Assumptions Related to Indifference Curve Analysis

• Given the market prices of goods, it is assumed that the consumer has a fixed amount of money to spend on two goods.
• It’s assumed that the customer hasn’t reached satiety yet. More of both commodities is always preferred by them.
• The consumer can rank their preferences based on how satisfied they are with each bundle of goods.
• The marginal rate of substitution is assumed to be decreasing.
• The consumer is a rational individual who strives to maximize their satisfaction.

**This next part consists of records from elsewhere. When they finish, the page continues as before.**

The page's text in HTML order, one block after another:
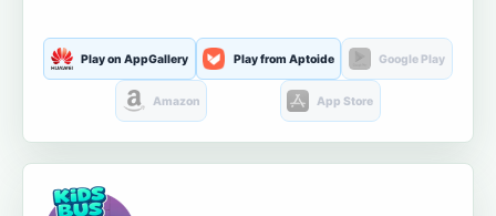
Play on AppGallery Play from Aptoide Google Play
Amazon App Store
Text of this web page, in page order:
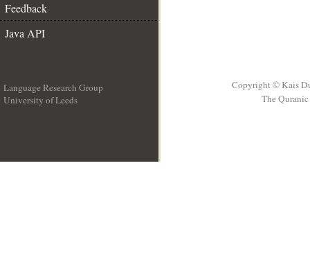
Feedback
Java API
Language Research Group
University of Leeds
Copyright © Kais
The
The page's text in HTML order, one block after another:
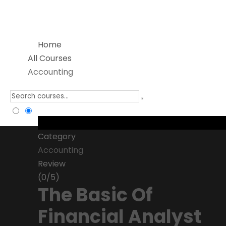
Home
All Courses
Accounting
Category
Accounting
Review
(0/5)
The Basic Of
Financial Analyst
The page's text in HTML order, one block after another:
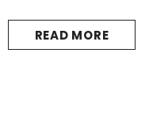
Introduction: The
accessories are not...
READ MORE
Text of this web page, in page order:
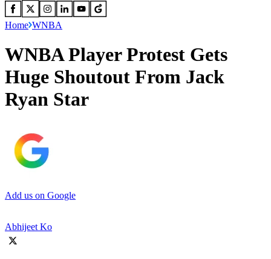
Home WNBA
WNBA Player Protest Gets
Huge Shoutout From Jack
Ryan Star
Add us on Google
Abhijeet Ko
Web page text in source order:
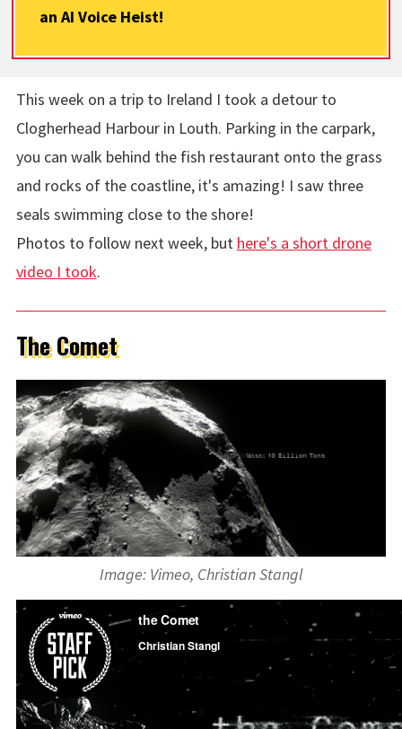
an AI Voice Heist!
This week on a trip to Ireland I took a detour to
Clogherhead Harbour in Louth. Parking in the carpark,
you can walk behind the fish restaurant onto the grass
and rocks of the coastline, it's amazing! I saw three
seals swimming close to the shore!
Photos to follow next week, but here's a short drone
video I took.
The Comet
Image: Vimeo, Christian Stangl
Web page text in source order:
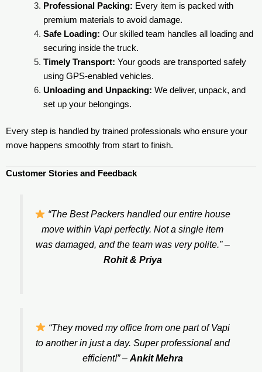
Professional Packing: Every item is packed with
premium materials to avoid damage.
Safe Loading: Our skilled team handles all loading and
securing inside the truck.
Timely Transport: Your goods are transported safely
using GPS-enabled vehicles.
Unloading and Unpacking: We deliver, unpack, and
set up your belongings.
Every step is handled by trained professionals who ensure your
move happens smoothly from start to finish.
Customer Stories and Feedback
“The Best Packers handled our entire house
move within Vapi perfectly. Not a single item
was damaged, and the team was very polite.”–
Rohit & Priya
“They moved my office from one part of Vapi
to another in just a day. Super professional and
efficient!”– Ankit Mehra
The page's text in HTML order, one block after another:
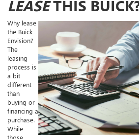
LEASETHIS
Why lease
the Buick
Envision?
The
leasing
process is
a bit
different
than
buying or
financing a
purchase.
While
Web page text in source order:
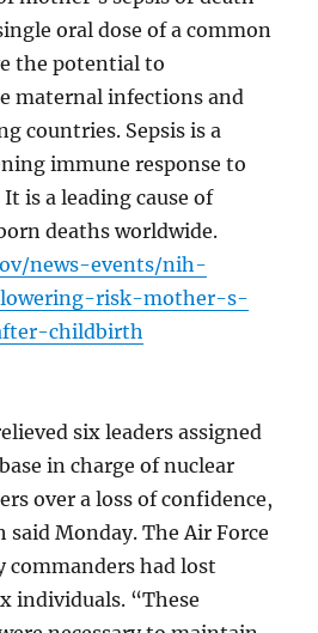
oral dose of a common
the potential to
maternal infections and
countries. Sepsis is a
immune response to
is a leading cause of
deaths worldwide.
news-events/nih-
risk-mother-s-
childbirth
six leaders assigned
in charge of nuclear
over a loss of confidence,
Monday. The Air Force
commanders had lost
individuals. “These
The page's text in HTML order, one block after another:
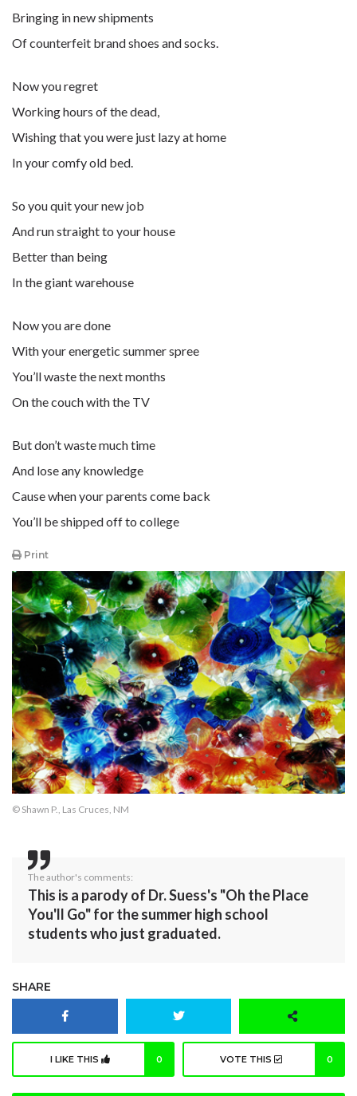
Bringing in new shipments
Of counterfeit brand shoes and socks.
Now you regret
Working hours of the dead,
Wishing that you were just lazy at home
In your comfy old bed.
So you quit your new job
And run straight to your house
Better than being
In the giant warehouse
Now you are done
With your energetic summer spree
You’ll waste the next months
On the couch with the TV
But don’t waste much time
And lose any knowledge
Cause when your parents come back
You’ll be shipped off to college
Print
© Shawn P., Las Cruces, NM
The author's comments:
This is a parody of Dr. Suess's "Oh the Place
You'll Go" for the summer high school
students who just graduated.
SHARE
I LIKE THIS 0 VOTE THIS 0
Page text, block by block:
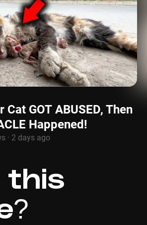
Cat GOT ABUSED, Then
Happened!
· 2 days ago
this
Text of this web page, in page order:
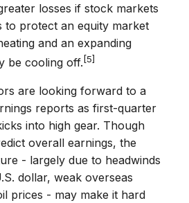
losses if stock markets
to protect an equity market
and an expanding
be cooling off. [5]
are looking forward to a
reports as first-quarter
into high gear. Though
overall earnings, the
- largely due to headwinds
dollar, weak overseas
prices - may make it hard
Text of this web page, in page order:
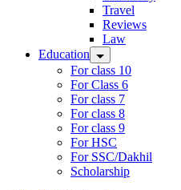
Travel
Reviews
Law
Education
For class 10
For Class 6
For class 7
For class 8
For class 9
For HSC
For SSC/Dakhil
Scholarship
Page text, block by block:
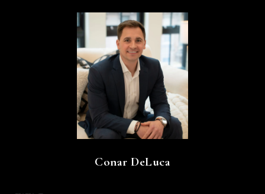
Conar DeLuca
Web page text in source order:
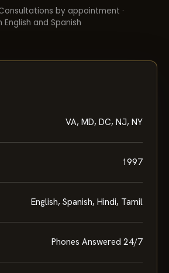
by appointment ·
and Spanish
VA, MD, DC, NJ, NY
1997
English, Spanish, Hindi, Tamil
Phones Answered 24/7
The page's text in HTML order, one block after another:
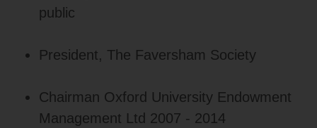
public
President, The Faversham Society
Chairman Oxford University Endowment
Management Ltd 2007 - 2014
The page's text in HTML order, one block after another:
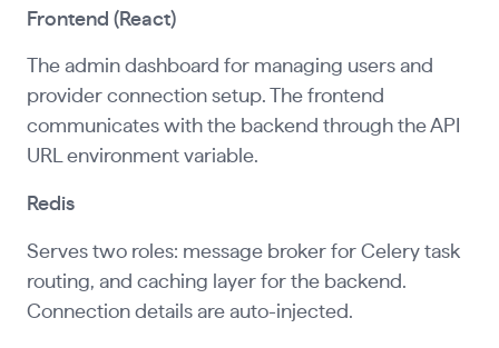
Frontend (React)
The admin dashboard for managing users and
provider connection setup. The frontend
communicates with the backend through the API
URL environment variable.
Redis
Serves two roles: message broker for Celery task
routing, and caching layer for the backend.
Connection details are auto-injected.
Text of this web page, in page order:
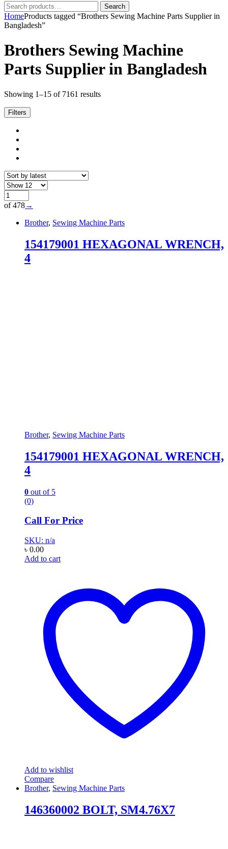
Search
for:
Search
HomeProducts tagged “Brothers Sewing Machine Parts Supplier in
Bangladesh”
Brothers Sewing Machine
Parts Supplier in Bangladesh
Showing 1–15 of 7161 resultsSorted
Filters
of 478→
Brother, Sewing Machine Parts
154179001 HEXAGONAL WRENCH,
4
Brother, Sewing Machine Parts
154179001 HEXAGONAL WRENCH,
4
0 out of 5
(0)
Call For Price
SKU: n/a
৳ 0.00
Add to cart
Add to wishlist
Compare
Brother, Sewing Machine Parts
146360002 BOLT, SM4.76X7
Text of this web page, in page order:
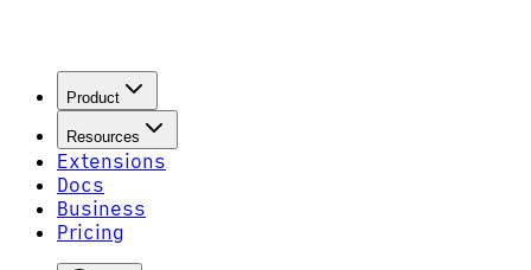
Product
Resources
Extensions
Docs
Business
Pricing
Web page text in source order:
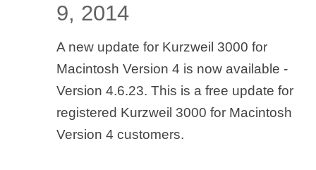
9, 2014
A new update for Kurzweil 3000 for
Macintosh Version 4 is now available -
Version 4.6.23. This is a free update for
registered Kurzweil 3000 for Macintosh
Version 4 customers.
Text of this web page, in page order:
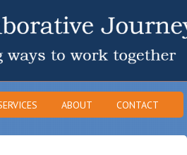
ABOUT CONTACT
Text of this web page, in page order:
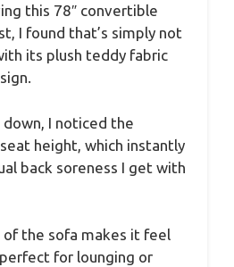
this 78″ convertible
I found that’s simply not
its plush teddy fabric
I noticed the
height, which instantly
back soreness I get with
of the sofa makes it feel
for lounging or
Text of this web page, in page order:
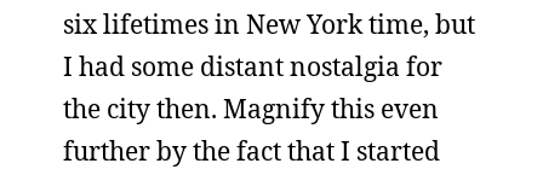
six lifetimes in New York time, but
I had some distant nostalgia for
the city then. Magnify this even
further by the fact that I started
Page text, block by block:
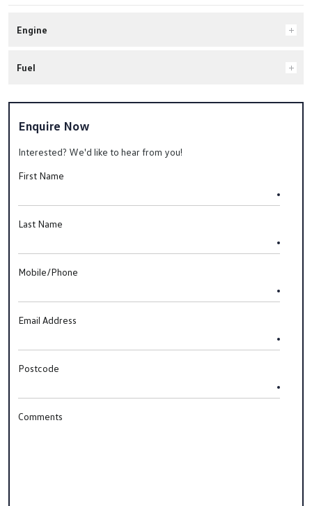
Engine
Fuel
Enquire Now
Interested? We'd like to hear from you!
First Name
Last Name
Mobile/Phone
Email Address
Postcode
Comments
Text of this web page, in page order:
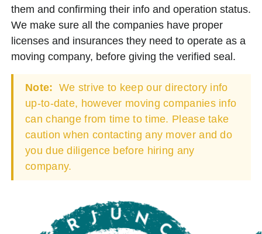
them and confirming their info and operation status.
We make sure all the companies have proper
licenses and insurances they need to operate as a
moving company, before giving the verified seal.
Note: We strive to keep our directory info
up-to-date, however moving companies info
can change from time to time. Please take
caution when contacting any mover and do
you due diligence before hiring any
company.
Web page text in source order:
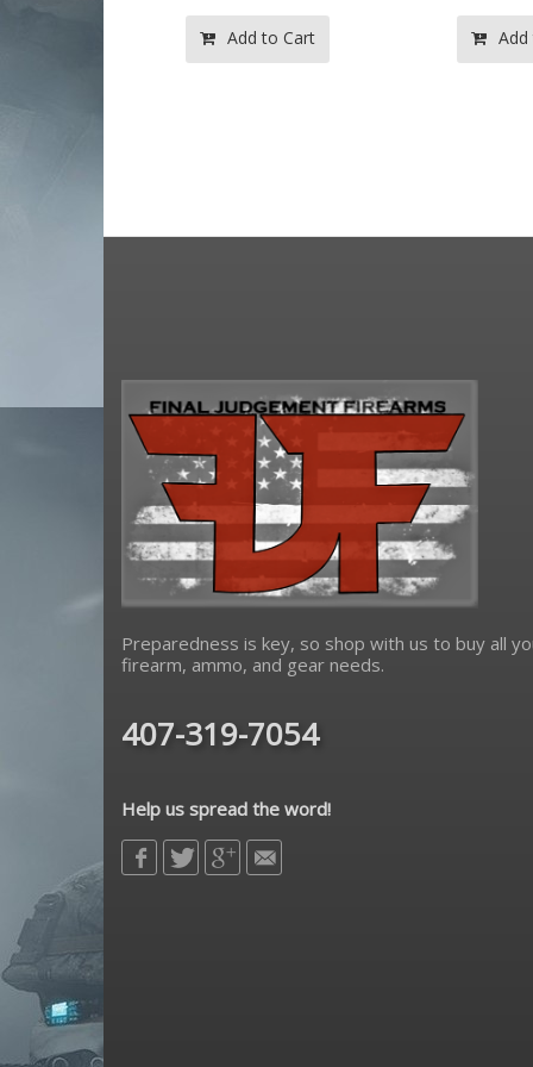
Add to Cart
Preparedness is key, so shop with us to buy all
firearm, ammo, and gear needs.
407-319-7054
Help us spread the word!
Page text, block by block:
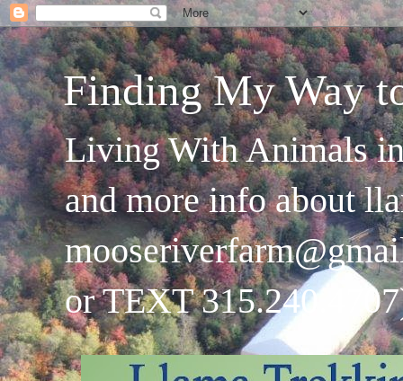
Finding My Way
Living With Animals
and more info about
or TEXT
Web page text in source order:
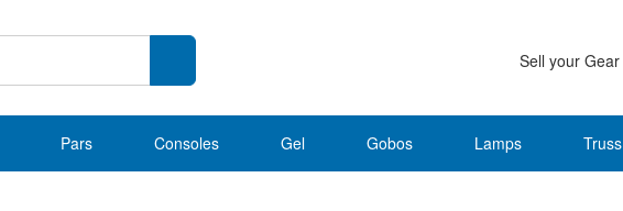
Sell your Gear
Pars Consoles Gel Gobos Lamps Truss
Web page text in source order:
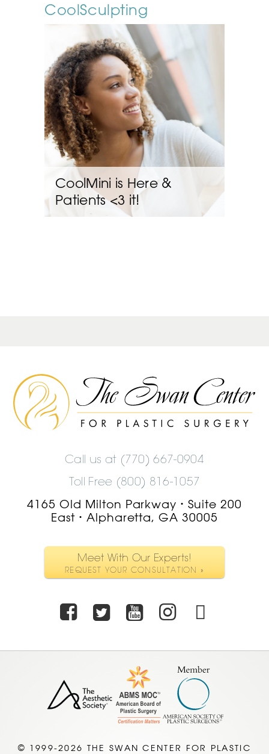
CoolSculpting
CoolMini is Here &
Patients <3 it!
The
Swan
Center
Logo
Call us at (770) 667-0904
Toll Free (800) 816-1057
4165 Old Milton Parkway
•
Suite 200
East • Alpharetta, GA 30005
Meet With Our Experts!
REQUEST YOUR CONSULTATION »
Facebook
TwitterYoutube
© 1999-2026 THE SWAN CENTER FOR PLASTIC
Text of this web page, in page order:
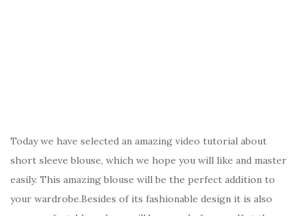
Today we have selected an amazing video tutorial about
short sleeve blouse, which we hope you will like and master
easily. This amazing blouse will be the perfect addition to
your wardrobe.Besides of its fashionable design it is also
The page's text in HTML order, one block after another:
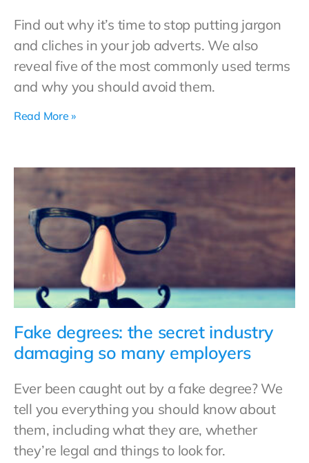
Find out why it’s time to stop putting jargon
and cliches in your job adverts. We also
reveal five of the most commonly used terms
and why you should avoid them.
Read More »
Fake degrees: the secret industry
damaging so many employers
Ever been caught out by a fake degree? We
tell you everything you should know about
them, including what they are, whether
they’re legal and things to look for.
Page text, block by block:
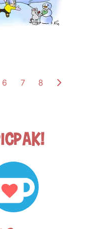
6 7 8
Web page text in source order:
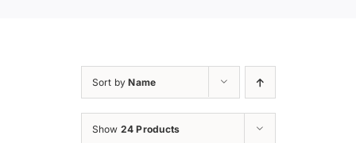
Sort byName
Show 24 Products
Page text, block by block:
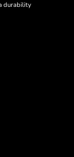
durability
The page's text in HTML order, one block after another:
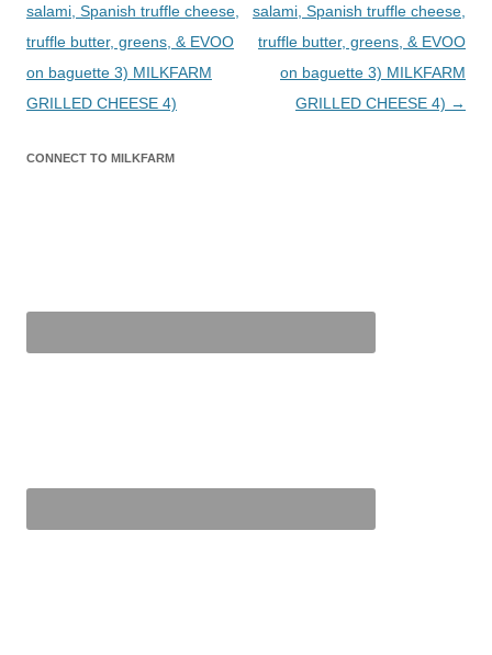
salami, Spanish truffle cheese,
truffle butter, greens, & EVOO
on baguette 3) MILKFARM
GRILLED CHEESE 4)
salami, Spanish truffle cheese,
truffle butter, greens, & EVOO
on baguette 3) MILKFARM
GRILLED CHEESE 4) →
CONNECT TO MILKFARM
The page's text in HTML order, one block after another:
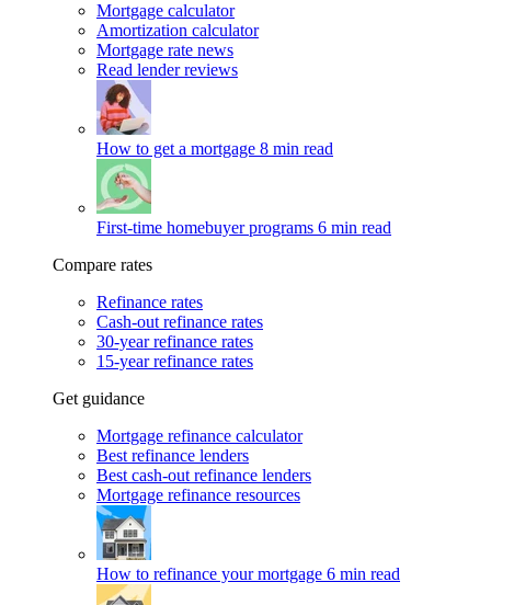
Mortgage calculator
Amortization calculator
Mortgage rate news
Read lender reviews
How to get a mortgage 8 min read
First-time homebuyer programs 6 min read
Compare rates
Refinance rates
Cash-out refinance rates
30-year refinance rates
15-year refinance rates
Get guidance
Mortgage refinance calculator
Best refinance lenders
Best cash-out refinance lenders
Mortgage refinance resources
How to refinance your mortgage 6 min read
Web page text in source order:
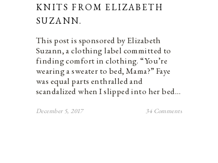
KNITS FROM ELIZABETH
SUZANN.
This post is sponsored by Elizabeth
Suzann, a clothing label committed to
finding comfort in clothing. “You’re
wearing a sweater to bed, Mama?” Faye
was equal parts enthralled and
scandalized when I slipped into her bed…
December 5, 2017 34 Comments
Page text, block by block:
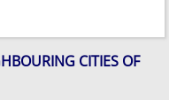
CITIES OF
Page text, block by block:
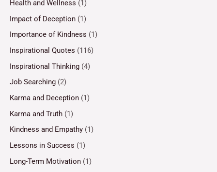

Situations for Consumer Equilibrium
• A consumer will be at equilibrium, according to the indifference curve approach, when:
• The budget line crosses the indifference curve. i.e. budget line slope = indifference curve slope Alternatively, MRSXY =
Px/PY.
• Assume that X and Y are the two goods consumed. Let’s say the consumer wants to increase their consumption of good X
rather than good Y. MRS is the rate at which a customer is willing to give up a certain amount of Y in exchange for an
additional unit of X. The market rate of exchange (MRE) is the rate a consumer must give up a certain amount of Y to
obtain an extra unit of X.
• When MRS>MRE, the consumer is willing to sacrifice more units of Y than the market allows obtaining one unit of X.
This will result in an increase in X consumption but a decrease in Y consumption. MRS begins to drop. They continue to
eat more X until their MRS equals their MRE.
• When MRS < MRE is used, it means that the consumer is willing to sacrifice fewer units of Y than the market requires
obtaining one more unit of X. They will decrease X consumption while increasing Y consumption. MRS begins to rise.
They continue to reduce their X consumption until MRS equals MRE.